It's a good crowd tonight. Philippe's already drunk because Park Bistro closes at eleven. Eric came down off Le Bernardin's four stars to join them, and share a drink with the cooks. Jack tells a story about fry-o-later grease and seven hundred dollars someone still owes the EPA. Steven says he can top that, and gets up on the bar to prove it.

There are times when Jack wonders how Steven would tell the story of the two of them. Jack thinks about showing up at midnight for the wild boar at Veritas, then telling Scott over espresso, "I'm sleeping with my sous-chef."

"You're not the first," Scott would say. "Escoffier was a pimp."

Steven's all the way drunk now, and when they walk across the street to catch a cab, he does a manic dance to stay warm. It's not cold, and it's not that long a wait. Jack reaches the door first. Steven gets in the front.

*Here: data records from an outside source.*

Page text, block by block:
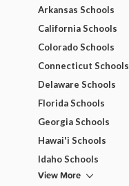
Arkansas Schools
California Schools
Colorado Schools
Connecticut Schools
Delaware Schools
Florida Schools
Georgia Schools
Hawai'i Schools
Idaho Schools
View More

It's two o'clock in the morning, and this can only end badly.

"Where you from, mate?" Steven asks the dark-skinned cabbie.

"Brooklyn," he says, and they pull away from the curb.

"All right, yeah, but what about before that?" Steven does this sober, but tonight, the tequila's a good excuse. Jack doesn't have that excuse; he has a one year chip.

The driver turns another corner, then says, "My father came from Iran."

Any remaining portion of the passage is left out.